### What needs to be done
Return the lines that run from the line containing "i32 @llvm.read_register.i32(metadata !1)" through the end of the entries, both ends included. Leave out all pictures.

Stored entries
========
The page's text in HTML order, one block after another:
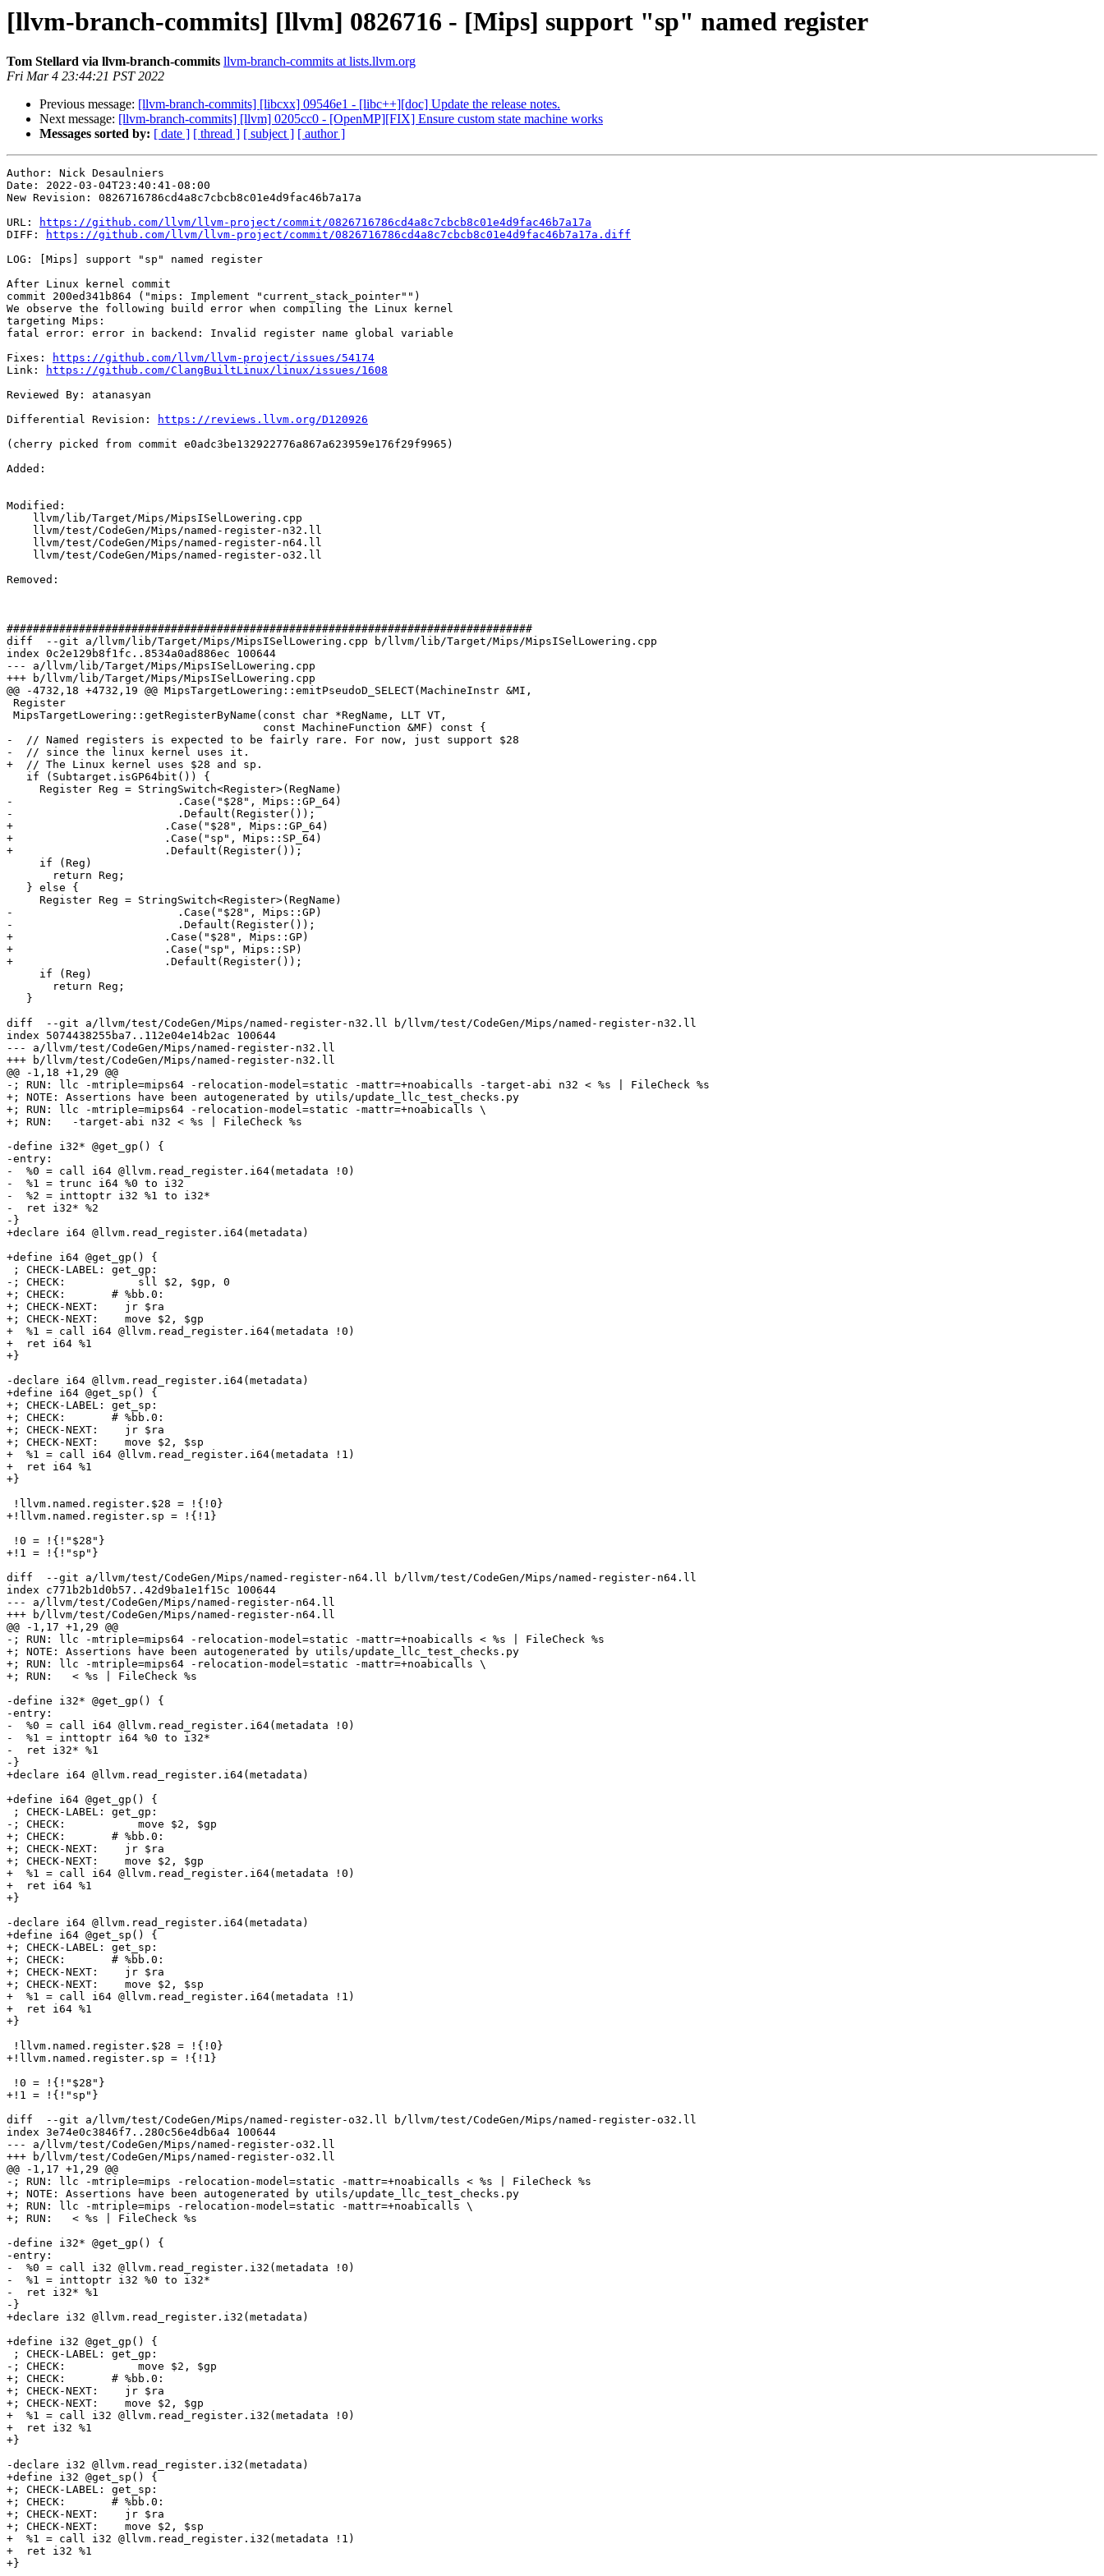
[llvm-branch-commits] [llvm] 0826716 - [Mips] support "sp" named register
Tom Stellard via llvm-branch-commits llvm-branch-commits at lists.llvm.org
Fri Mar 4 23:44:21 PST 2022
Previous message: [llvm-branch-commits] [libcxx] 09546e1 - [libc++][doc] Update the release notes.
Next message: [llvm-branch-commits] [llvm] 0205cc0 - [OpenMP][FIX] Ensure custom state machine works
Messages sorted by: [ date ] [ thread ] [ subject ] [ author ]
Author: Nick Desaulniers
Date: 2022-03-04T23:40:41-08:00
New Revision: 0826716786cd4a8c7cbcb8c01e4d9fac46b7a17a
URL:
https://github.com/llvm/llvm-project/commit/0826716786cd4a8c7cbcb8c01e4d9fac46b7a17a
DIFF:
https://github.com/llvm/llvm-project/commit/0826716786cd4a8c7cbcb8c01e4d9fac46b7a17a.diff
LOG: [Mips] support "sp" named register
After Linux kernel commit
commit 200ed341b864 ("mips: Implement "current_stack_pointer"")
We observe the following build error when compiling the Linux kernel
targeting Mips:
fatal error: error in backend: Invalid register name global variable
Fixes:
https://github.com/llvm/llvm-project/issues/54174
Link:
https://github.com/ClangBuiltLinux/linux/issues/1608
Reviewed By: atanasyan
Differential Revision:
https://reviews.llvm.org/D120926
(cherry picked from commit e0adc3be132922776a867a623959e176f29f9965)
Added:
Modified:
Removed:
################################################################################
diff  --git a/llvm/lib/Target/Mips/MipsISelLowering.cpp b/llvm/lib/Target/Mips/MipsISelLowering.cpp
index 0c2e129b8f1fc..8534a0ad886ec 100644
--- a/llvm/lib/Target/Mips/MipsISelLowering.cpp
+++ b/llvm/lib/Target/Mips/MipsISelLowering.cpp
@@ -4732,18 +4732,19 @@ MipsTargetLowering::emitPseudoD_SELECT(MachineInstr &MI,
-  // Named registers is expected to be fairly rare. For now, just support $28
-  // since the linux kernel uses it.
+  // The Linux kernel uses $28 and sp.
-                         .Case("$28", Mips::GP_64)
-                         .Default(Register());
+                       .Case("$28", Mips::GP_64)
+                       .Case("sp", Mips::SP_64)
+                       .Default(Register());
-                         .Case("$28", Mips::GP)
-                         .Default(Register());
+                       .Case("$28", Mips::GP)
+                       .Case("sp", Mips::SP)
+                       .Default(Register());
diff  --git a/llvm/test/CodeGen/Mips/named-register-n32.ll b/llvm/test/CodeGen/Mips/named-register-n32.ll
index 5074438255ba7..112e04e14b2ac 100644
--- a/llvm/test/CodeGen/Mips/named-register-n32.ll
+++ b/llvm/test/CodeGen/Mips/named-register-n32.ll
@@ -1,18 +1,29 @@
-; RUN: llc -mtriple=mips64 -relocation-model=static -mattr=+noabicalls -target-abi n32 < %s | FileCheck %s
+; NOTE: Assertions have been autogenerated by utils/update_llc_test_checks.py
+; RUN: llc -mtriple=mips64 -relocation-model=static -mattr=+noabicalls \
+; RUN:   -target-abi n32 < %s | FileCheck %s
-define i32* @get_gp() {
-entry:
-  %0 = call i64 @llvm.read_register.i64(metadata !0)
-  %1 = trunc i64 %0 to i32
-  %2 = inttoptr i32 %1 to i32*
-  ret i32* %2
-}
+declare i64 @llvm.read_register.i64(metadata)
+define i64 @get_gp() {
-; CHECK:           sll $2, $gp, 0
+; CHECK:       # %bb.0:
+; CHECK-NEXT:    jr $ra
+; CHECK-NEXT:    move $2, $gp
+  %1 = call i64 @llvm.read_register.i64(metadata !0)
+  ret i64 %1
+}
-declare i64 @llvm.read_register.i64(metadata)
+define i64 @get_sp() {
+; CHECK-LABEL: get_sp:
+; CHECK:       # %bb.0:
+; CHECK-NEXT:    jr $ra
+; CHECK-NEXT:    move $2, $sp
+  %1 = call i64 @llvm.read_register.i64(metadata !1)
+  ret i64 %1
+}
+!llvm.named.register.sp = !{!1}
+!1 = !{!"sp"}
diff  --git a/llvm/test/CodeGen/Mips/named-register-n64.ll b/llvm/test/CodeGen/Mips/named-register-n64.ll
index c771b2b1d0b57..42d9ba1e1f15c 100644
--- a/llvm/test/CodeGen/Mips/named-register-n64.ll
+++ b/llvm/test/CodeGen/Mips/named-register-n64.ll
@@ -1,17 +1,29 @@
-; RUN: llc -mtriple=mips64 -relocation-model=static -mattr=+noabicalls < %s | FileCheck %s
+; NOTE: Assertions have been autogenerated by utils/update_llc_test_checks.py
+; RUN: llc -mtriple=mips64 -relocation-model=static -mattr=+noabicalls \
+; RUN:   < %s | FileCheck %s
-define i32* @get_gp() {
-entry:
-  %0 = call i64 @llvm.read_register.i64(metadata !0)
-  %1 = inttoptr i64 %0 to i32*
-  ret i32* %1
-}
+declare i64 @llvm.read_register.i64(metadata)
+define i64 @get_gp() {
-; CHECK:           move $2, $gp
+; CHECK:       # %bb.0:
+; CHECK-NEXT:    jr $ra
+; CHECK-NEXT:    move $2, $gp
+  %1 = call i64 @llvm.read_register.i64(metadata !0)
+  ret i64 %1
+}
-declare i64 @llvm.read_register.i64(metadata)
+define i64 @get_sp() {
+; CHECK-LABEL: get_sp:
+; CHECK:       # %bb.0:
+; CHECK-NEXT:    jr $ra
+; CHECK-NEXT:    move $2, $sp
+  %1 = call i64 @llvm.read_register.i64(metadata !1)
+  ret i64 %1
+}
+!llvm.named.register.sp = !{!1}
+!1 = !{!"sp"}
diff  --git a/llvm/test/CodeGen/Mips/named-register-o32.ll b/llvm/test/CodeGen/Mips/named-register-o32.ll
index 3e74e0c3846f7..280c56e4db6a4 100644
--- a/llvm/test/CodeGen/Mips/named-register-o32.ll
+++ b/llvm/test/CodeGen/Mips/named-register-o32.ll
@@ -1,17 +1,29 @@
-; RUN: llc -mtriple=mips -relocation-model=static -mattr=+noabicalls < %s | FileCheck %s
+; NOTE: Assertions have been autogenerated by utils/update_llc_test_checks.py
+; RUN: llc -mtriple=mips -relocation-model=static -mattr=+noabicalls \
+; RUN:   < %s | FileCheck %s
-define i32* @get_gp() {
-entry:
-  %0 = call i32 @llvm.read_register.i32(metadata !0)
-  %1 = inttoptr i32 %0 to i32*
-  ret i32* %1
-}
+declare i32 @llvm.read_register.i32(metadata)
+define i32 @get_gp() {
-; CHECK:           move $2, $gp
+; CHECK:       # %bb.0:
+; CHECK-NEXT:    jr $ra
+; CHECK-NEXT:    move $2, $gp
+  %1 = call i32 @llvm.read_register.i32(metadata !0)
+  ret i32 %1
+}
-declare i32 @llvm.read_register.i32(metadata)
+define i32 @get_sp() {
+; CHECK-LABEL: get_sp:
+; CHECK:       # %bb.0:
+; CHECK-NEXT:    jr $ra
+; CHECK-NEXT:    move $2, $sp
+  %1 = call i32 @llvm.read_register.i32(metadata !1)
+  ret i32 %1
+}
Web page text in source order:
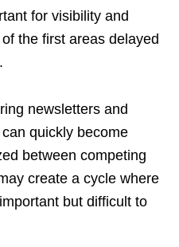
========
### Answer box
+  %1 = call i32 @llvm.read_register.i32(metadata !1)
+  ret i32 %1
+}
Web page text in source order:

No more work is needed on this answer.